Dendritic Cells Drive Early Eczema Development, Study

A team led by researchers from the Icahn School of Medicine at Mount Sinai has identified a biological reason eczema so often begins in early childhood. In experiments with young mice, scientists found that immune cells in developing skin—specifically dendritic cells—respond far more strongly to allergens than those in adults. This increased sensitivity may explain why children are more vulnerable to inflammation and allergic skin disease that can later progress into other allergic conditions.

Published in Nature, the findings suggest that early life represents a key window when the skin’s immune system is especially reactive. Eczema affects nearly one in four children and often appears before other allergies such as asthma or food sensitivities. The new study helps clarify why the disease is so closely linked to early development. 

“We found that allergy risk is shaped very early in life, when the skin’s immune system is biologically programmed to overreact to allergens, with important consequences for understanding how immune-mediated diseases emerge and should be treated,” said senior study author Shruti Naik. “By pinpointing the cells and hormonal signals that control this window of vulnerability, we open the door to strategies that could prevent allergic disease before it spreads from the skin to the lungs, gut, and beyond.”
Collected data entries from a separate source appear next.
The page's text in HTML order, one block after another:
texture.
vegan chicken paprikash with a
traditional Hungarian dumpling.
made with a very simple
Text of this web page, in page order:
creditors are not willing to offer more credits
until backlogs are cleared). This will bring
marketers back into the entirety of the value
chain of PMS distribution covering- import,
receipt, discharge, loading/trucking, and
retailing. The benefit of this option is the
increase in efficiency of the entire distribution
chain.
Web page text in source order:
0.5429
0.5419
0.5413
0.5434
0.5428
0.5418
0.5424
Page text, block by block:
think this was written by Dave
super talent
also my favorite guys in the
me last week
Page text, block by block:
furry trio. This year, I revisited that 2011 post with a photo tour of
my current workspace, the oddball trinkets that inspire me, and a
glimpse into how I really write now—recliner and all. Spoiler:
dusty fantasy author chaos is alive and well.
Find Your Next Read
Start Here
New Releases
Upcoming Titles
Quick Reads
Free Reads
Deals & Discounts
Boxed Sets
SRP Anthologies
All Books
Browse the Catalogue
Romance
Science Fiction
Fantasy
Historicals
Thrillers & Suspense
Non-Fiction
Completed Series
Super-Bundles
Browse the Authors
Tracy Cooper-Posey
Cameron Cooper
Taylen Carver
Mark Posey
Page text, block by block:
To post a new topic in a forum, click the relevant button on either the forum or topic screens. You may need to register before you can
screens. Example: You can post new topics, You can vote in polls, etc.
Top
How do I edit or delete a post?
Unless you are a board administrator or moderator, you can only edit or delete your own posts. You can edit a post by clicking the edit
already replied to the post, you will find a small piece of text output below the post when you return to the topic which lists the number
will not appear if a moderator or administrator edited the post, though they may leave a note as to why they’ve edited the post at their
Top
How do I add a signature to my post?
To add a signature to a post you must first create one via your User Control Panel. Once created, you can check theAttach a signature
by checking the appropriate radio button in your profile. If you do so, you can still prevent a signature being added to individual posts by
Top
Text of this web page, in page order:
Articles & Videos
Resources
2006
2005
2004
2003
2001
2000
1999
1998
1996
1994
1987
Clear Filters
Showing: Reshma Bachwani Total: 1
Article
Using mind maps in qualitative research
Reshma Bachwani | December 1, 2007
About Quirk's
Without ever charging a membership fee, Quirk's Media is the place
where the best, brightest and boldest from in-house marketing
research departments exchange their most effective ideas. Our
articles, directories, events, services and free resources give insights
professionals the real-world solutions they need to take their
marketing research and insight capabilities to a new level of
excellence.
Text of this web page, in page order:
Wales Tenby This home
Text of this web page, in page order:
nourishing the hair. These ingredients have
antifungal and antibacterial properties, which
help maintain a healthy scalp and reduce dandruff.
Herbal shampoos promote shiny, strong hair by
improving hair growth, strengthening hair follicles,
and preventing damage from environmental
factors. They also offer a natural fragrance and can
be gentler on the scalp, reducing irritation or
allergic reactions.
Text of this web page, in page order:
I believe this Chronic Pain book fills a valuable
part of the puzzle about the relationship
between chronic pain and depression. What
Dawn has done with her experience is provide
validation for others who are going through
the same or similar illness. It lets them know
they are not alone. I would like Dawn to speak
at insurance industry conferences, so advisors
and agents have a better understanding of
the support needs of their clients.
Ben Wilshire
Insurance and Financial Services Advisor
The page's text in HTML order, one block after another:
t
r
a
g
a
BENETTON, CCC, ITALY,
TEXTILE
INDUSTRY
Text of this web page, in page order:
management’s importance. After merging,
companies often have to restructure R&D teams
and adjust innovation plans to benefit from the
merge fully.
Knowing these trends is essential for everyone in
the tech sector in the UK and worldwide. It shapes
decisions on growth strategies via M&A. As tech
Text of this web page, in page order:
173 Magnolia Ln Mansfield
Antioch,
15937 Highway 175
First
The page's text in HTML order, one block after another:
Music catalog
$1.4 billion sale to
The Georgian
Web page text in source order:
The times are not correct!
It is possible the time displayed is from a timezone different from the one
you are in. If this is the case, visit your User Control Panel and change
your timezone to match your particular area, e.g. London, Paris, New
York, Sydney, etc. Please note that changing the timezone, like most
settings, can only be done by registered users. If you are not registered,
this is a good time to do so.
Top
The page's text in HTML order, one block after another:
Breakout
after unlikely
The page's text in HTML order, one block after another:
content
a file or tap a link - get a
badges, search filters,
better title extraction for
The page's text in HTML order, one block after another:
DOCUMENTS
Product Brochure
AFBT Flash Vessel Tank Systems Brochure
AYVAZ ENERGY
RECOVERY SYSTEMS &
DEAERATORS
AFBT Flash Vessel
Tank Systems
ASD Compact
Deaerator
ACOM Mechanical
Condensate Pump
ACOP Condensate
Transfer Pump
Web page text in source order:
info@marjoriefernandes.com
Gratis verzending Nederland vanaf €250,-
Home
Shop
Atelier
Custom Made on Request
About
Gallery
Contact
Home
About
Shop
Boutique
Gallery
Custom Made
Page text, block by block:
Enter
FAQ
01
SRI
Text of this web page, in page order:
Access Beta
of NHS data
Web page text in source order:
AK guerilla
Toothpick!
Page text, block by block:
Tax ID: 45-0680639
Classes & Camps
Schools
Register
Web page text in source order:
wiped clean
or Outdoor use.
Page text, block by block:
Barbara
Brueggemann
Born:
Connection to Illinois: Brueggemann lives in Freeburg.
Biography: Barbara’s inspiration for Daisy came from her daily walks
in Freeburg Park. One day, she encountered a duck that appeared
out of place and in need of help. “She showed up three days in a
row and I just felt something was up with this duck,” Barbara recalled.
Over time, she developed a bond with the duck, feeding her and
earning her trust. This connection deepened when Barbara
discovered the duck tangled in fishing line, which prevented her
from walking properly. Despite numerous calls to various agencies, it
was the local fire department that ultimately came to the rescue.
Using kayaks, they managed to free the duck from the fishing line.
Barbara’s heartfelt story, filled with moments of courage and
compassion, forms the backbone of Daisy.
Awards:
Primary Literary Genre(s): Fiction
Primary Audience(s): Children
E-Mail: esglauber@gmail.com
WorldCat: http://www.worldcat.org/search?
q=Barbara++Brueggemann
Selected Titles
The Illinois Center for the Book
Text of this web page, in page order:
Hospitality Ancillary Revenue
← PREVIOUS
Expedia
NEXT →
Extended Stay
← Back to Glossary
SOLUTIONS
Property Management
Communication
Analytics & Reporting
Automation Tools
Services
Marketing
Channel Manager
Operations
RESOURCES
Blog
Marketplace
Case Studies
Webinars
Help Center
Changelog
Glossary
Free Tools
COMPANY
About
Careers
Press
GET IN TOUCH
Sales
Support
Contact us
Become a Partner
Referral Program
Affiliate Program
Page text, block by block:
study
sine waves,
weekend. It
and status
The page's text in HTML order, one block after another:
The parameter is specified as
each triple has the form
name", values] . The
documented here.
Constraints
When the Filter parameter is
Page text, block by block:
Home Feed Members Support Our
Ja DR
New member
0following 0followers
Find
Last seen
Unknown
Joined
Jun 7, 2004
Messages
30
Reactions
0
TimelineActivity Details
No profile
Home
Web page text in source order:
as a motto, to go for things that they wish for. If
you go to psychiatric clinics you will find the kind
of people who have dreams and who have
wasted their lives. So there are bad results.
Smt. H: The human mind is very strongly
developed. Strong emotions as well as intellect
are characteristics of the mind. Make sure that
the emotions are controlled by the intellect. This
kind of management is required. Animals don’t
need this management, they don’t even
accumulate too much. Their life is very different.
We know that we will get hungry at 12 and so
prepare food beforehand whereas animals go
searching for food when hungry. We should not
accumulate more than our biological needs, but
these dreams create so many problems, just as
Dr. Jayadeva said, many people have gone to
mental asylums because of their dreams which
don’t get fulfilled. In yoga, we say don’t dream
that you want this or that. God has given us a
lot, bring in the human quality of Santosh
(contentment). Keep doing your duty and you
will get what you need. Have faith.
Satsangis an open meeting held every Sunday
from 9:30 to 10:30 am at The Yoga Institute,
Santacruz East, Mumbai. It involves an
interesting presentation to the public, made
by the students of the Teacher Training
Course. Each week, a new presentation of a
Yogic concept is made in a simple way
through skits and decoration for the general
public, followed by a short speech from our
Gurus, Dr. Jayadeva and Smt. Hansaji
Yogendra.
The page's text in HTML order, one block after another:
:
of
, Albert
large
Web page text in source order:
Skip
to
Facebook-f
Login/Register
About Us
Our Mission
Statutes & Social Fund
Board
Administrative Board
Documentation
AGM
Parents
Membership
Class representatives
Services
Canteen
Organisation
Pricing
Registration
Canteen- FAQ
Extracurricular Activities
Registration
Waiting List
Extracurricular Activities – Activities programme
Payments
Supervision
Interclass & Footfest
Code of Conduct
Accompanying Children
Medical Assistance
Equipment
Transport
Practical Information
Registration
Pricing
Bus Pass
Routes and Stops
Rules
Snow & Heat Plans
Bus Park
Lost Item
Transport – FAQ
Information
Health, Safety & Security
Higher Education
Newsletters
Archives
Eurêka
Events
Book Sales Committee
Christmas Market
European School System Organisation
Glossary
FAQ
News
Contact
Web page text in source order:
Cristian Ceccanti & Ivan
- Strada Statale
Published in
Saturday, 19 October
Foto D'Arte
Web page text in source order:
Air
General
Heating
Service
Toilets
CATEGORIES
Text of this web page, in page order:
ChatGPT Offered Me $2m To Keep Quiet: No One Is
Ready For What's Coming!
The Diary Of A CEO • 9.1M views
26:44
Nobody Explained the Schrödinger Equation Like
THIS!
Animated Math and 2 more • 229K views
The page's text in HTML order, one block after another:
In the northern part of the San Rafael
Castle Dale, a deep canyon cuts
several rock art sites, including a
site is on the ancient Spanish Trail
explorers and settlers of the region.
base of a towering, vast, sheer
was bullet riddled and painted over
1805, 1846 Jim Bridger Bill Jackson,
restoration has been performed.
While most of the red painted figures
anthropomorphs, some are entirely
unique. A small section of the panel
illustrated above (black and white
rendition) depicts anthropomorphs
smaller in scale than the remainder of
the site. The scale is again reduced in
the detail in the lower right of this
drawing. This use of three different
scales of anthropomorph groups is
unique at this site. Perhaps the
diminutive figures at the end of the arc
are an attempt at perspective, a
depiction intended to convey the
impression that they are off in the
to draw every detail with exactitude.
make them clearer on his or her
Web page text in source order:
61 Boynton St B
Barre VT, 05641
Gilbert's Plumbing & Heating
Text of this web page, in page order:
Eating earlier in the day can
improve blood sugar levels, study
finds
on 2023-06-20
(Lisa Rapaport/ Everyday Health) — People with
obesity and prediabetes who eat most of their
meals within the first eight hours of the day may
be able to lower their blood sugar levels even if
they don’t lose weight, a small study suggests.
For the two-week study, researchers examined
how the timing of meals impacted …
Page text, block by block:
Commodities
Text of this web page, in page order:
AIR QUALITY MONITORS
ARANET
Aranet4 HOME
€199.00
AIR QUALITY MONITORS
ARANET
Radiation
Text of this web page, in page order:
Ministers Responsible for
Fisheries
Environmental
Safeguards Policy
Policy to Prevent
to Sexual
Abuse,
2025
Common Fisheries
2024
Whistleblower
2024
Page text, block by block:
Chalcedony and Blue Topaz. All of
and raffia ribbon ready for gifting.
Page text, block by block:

To explore the mechanism, researchers exposed young mice to common allergens such as dust mites and mold. Unlike adult mice, the young mice developed strong skin inflammation. The team identified dendritic cells as the primary drivers of this response. These cells, unusually active early in life, triggered allergic inflammation unless their signaling pathway was blocked—an intervention that prevented skin allergies in the mice. 

The researchers also found that younger animals lacked typical levels of stress hormones that normally help restrain immune reactions. Similar immune activity was observed in skin samples from children with early-onset eczema but not in adults, pointing toward a similar process in humans. 

“Beyond eczema, this study reinforces a critical point for medicine,” says Dr. Naik. “Children are not simply small adults when it comes to immunity. Their immune system follows a unique set of rules, and recognizing that difference is essential for understanding—and ultimately preventing—allergic, immune-driven diseases that begin in childhood.”